▶ [TASK]:
What is the number of lines below that include the string "have"? Provide that number alone.

▶ [DATA IN THIS EXERCISE]:
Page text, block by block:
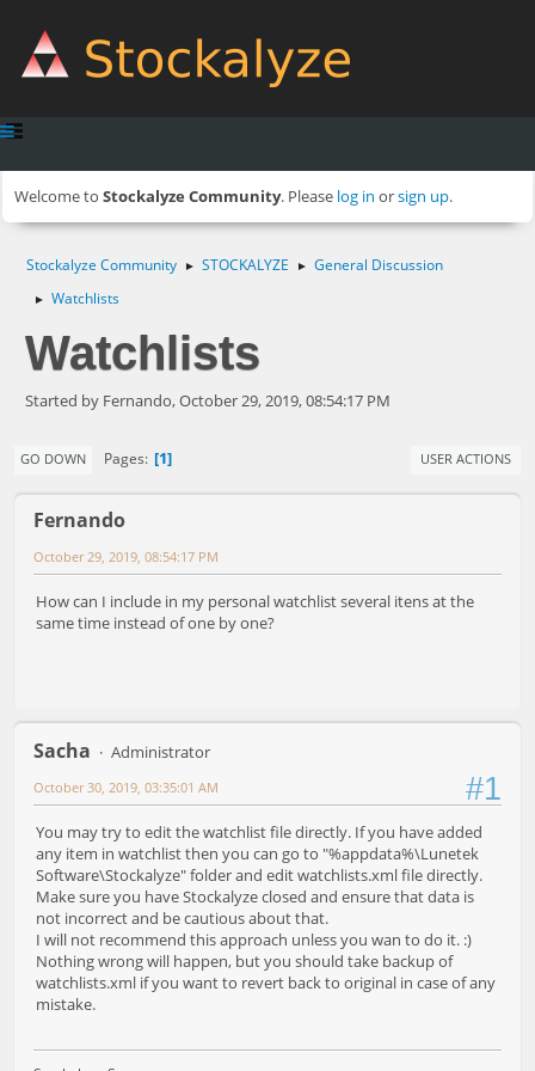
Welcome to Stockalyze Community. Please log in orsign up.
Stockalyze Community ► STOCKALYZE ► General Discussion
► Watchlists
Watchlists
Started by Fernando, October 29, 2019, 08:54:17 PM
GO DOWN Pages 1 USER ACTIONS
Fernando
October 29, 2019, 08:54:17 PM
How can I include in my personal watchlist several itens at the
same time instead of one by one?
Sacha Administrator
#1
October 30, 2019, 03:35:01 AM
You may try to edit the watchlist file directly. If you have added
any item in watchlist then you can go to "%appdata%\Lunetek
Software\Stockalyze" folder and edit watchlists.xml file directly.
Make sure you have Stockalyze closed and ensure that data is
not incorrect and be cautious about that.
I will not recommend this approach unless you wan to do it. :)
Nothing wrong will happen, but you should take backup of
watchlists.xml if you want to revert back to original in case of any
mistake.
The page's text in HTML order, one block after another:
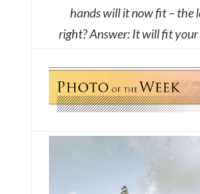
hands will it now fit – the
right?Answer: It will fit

▶ [RESPONSE AREA]:
2